(Records from a data collection)

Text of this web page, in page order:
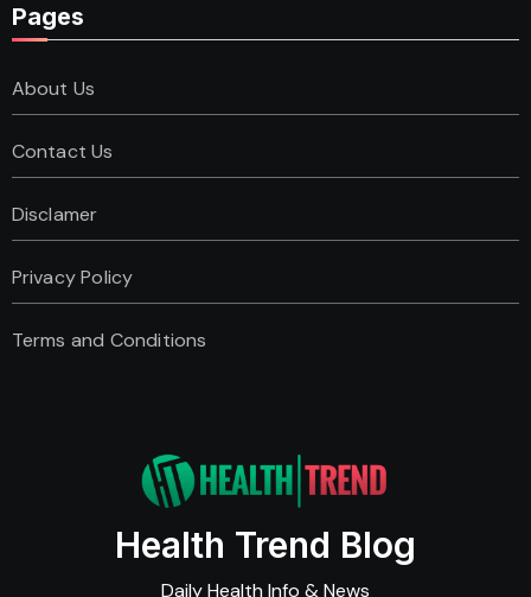
Pages
About Us
Contact Us
Disclamer
Privacy Policy
Terms and Conditions
Health Trend Blog
Daily Health Info & News
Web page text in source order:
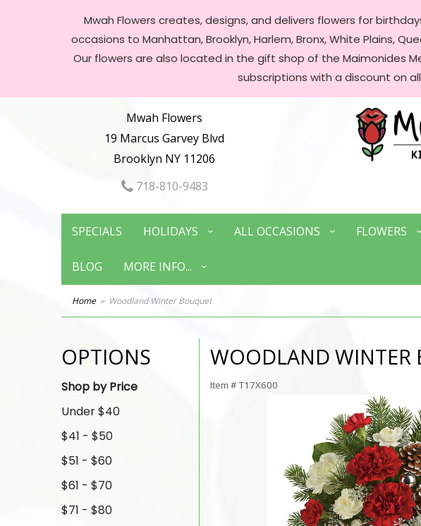
Mwah Flowers creates, designs, and delivers flowers for
occasions to Manhattan, Brooklyn, Harlem, Bronx, White Plains,
Our flowers are also located in the gift shop of the Maimonides
subscriptions with a discount on
Mwah Flowers
19 Marcus Garvey Blvd
Brooklyn NY 11206
718-810-9483
SPECIALS HOLIDAYS ALL OCCASIONS FLOWERS
BLOG MORE INFO...
Home Woodland Winter Bouquet
OPTIONS
Shop by Price
Under $40
$41 - $50
$51 - $60
$61 - $70
$71 - $80
WOODLAND WINTER
Item #T17X600
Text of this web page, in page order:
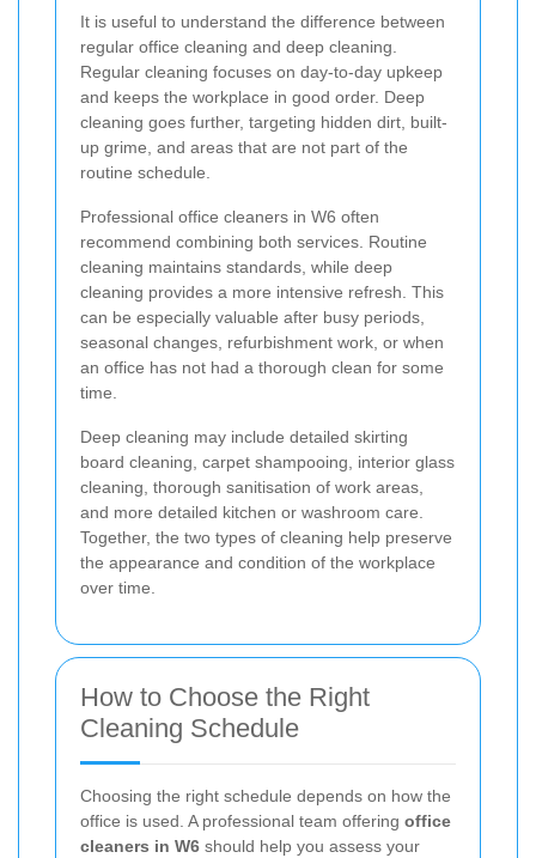
It is useful to understand the difference between
regular office cleaning and deep cleaning.
Regular cleaning focuses on day-to-day upkeep
and keeps the workplace in good order. Deep
cleaning goes further, targeting hidden dirt, built-
up grime, and areas that are not part of the
routine schedule.
Professional office cleaners in W6 often
recommend combining both services. Routine
cleaning maintains standards, while deep
cleaning provides a more intensive refresh. This
can be especially valuable after busy periods,
seasonal changes, refurbishment work, or when
an office has not had a thorough clean for some
time.
Deep cleaning may include detailed skirting
board cleaning, carpet shampooing, interior glass
cleaning, thorough sanitisation of work areas,
and more detailed kitchen or washroom care.
Together, the two types of cleaning help preserve
the appearance and condition of the workplace
over time.
How to Choose the Right
Cleaning Schedule
Choosing the right schedule depends on how the
office is used. A professional team offering office
cleaners in W6 should help you assess your
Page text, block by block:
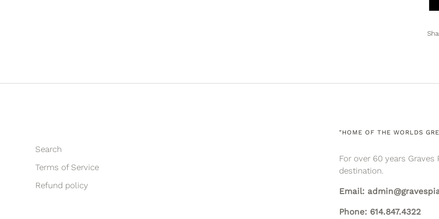
Search
Terms of Service
Refund policy
"HOME OF THE WORLDS
For over 60 years
destination.
Email:
Phone: 614.847.4322
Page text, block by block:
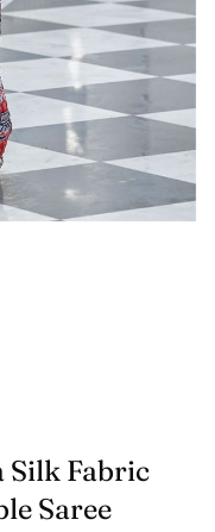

_Work item_
Which lines in the records above contain the word "Brooklyn"? Copy each one.

_Response to this task_
occasions to Manhattan, Brooklyn, Harlem, Bronx, White Plains,
Brooklyn NY 11206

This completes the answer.